In other efforts to help the evangelists and further the Kingdom of God, Dr. Julius has started a literacy program. It was initially going to be for children, but he was overwhelmed by the number of adults that wanted to be included as well. "So I translated Sunday School materials into their mother tongue language, so that while they are learning to read and write, they also will be introduced to the content of the Bible and salvation," he explains.
The literacy program is also helping the children to know the alphabet and how to read and write before they go to formal school. Partnering with the evangelist in their village, the children work their way through a series of 12 books to improve their literacy. The entire program is in their native tongue, Moni. "After that, they can continue their education in the formal school, in which they will learn and speak Indonesian," says Dr. Surjadi. "It is quite complicated, but that is the way for them now to keep them from isolation."
The work in Irian Jaya has come a long way in the past seven years. "The first time I went to survey the places, they were so suspicious," Dr. Surjadi remembers. "One time when I just landed in the chopper, the men of the village welcomed me with bow and arrow in the position ready to shoot the arrow! But now the situation is the opposite. They welcome me very well when I come and even sometimes they push me to come back again. Maybe because I am the only doctor that has visited them."
When Dr. Surjadi first came to Bugalaga, the "gateway" to the unreached people, there was only an abandoned missionary house. Now there is a training center for community health meetings, a new church building, a simple airport terminal building, and storage rooms.
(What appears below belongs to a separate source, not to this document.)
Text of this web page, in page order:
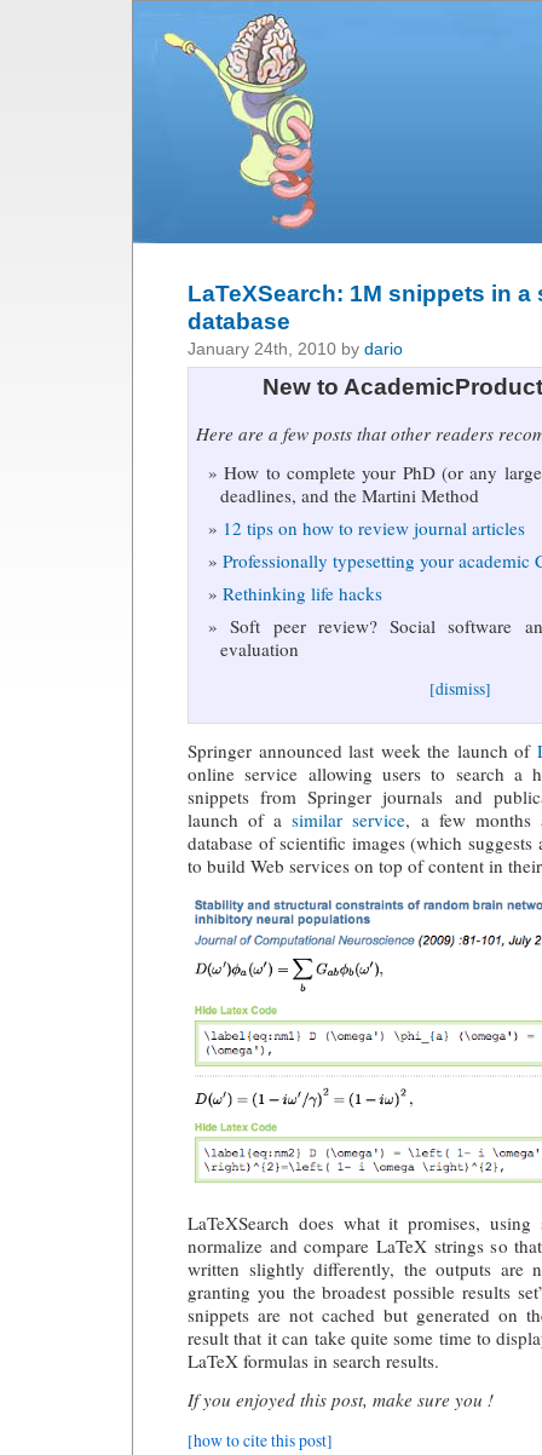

He has set up six kiosks in Bugalaga. "The kiosks sell any kind of basic daily needs which they cannot find in the interior such as vegetable oil, salts, sugar, soap, etc," he says.
Four suspension bridges now connect Bugalaga to other remote areas. And Dr. Surjadi was surprised when the government built a clinic, a school and some offices, "even though there is not any of their officers working there," he said.
Life for the Surjadis has changed since Dr. Julius began his work here, and they have learned an important lesson. "After we saw pilots die by plane and helicopter crashes, and people dying in an epidemic, and bad weather, and unstable political situations, and even the earthquake which hit Nabire (their hometown) two times in the same year, we understand that we need to depend on the Lord every day, commit to Him in every situation, and believe that He always has a good reason for every problem, to remind us to always prepare ourselves to be ready to go back to the Father’s home at anytime."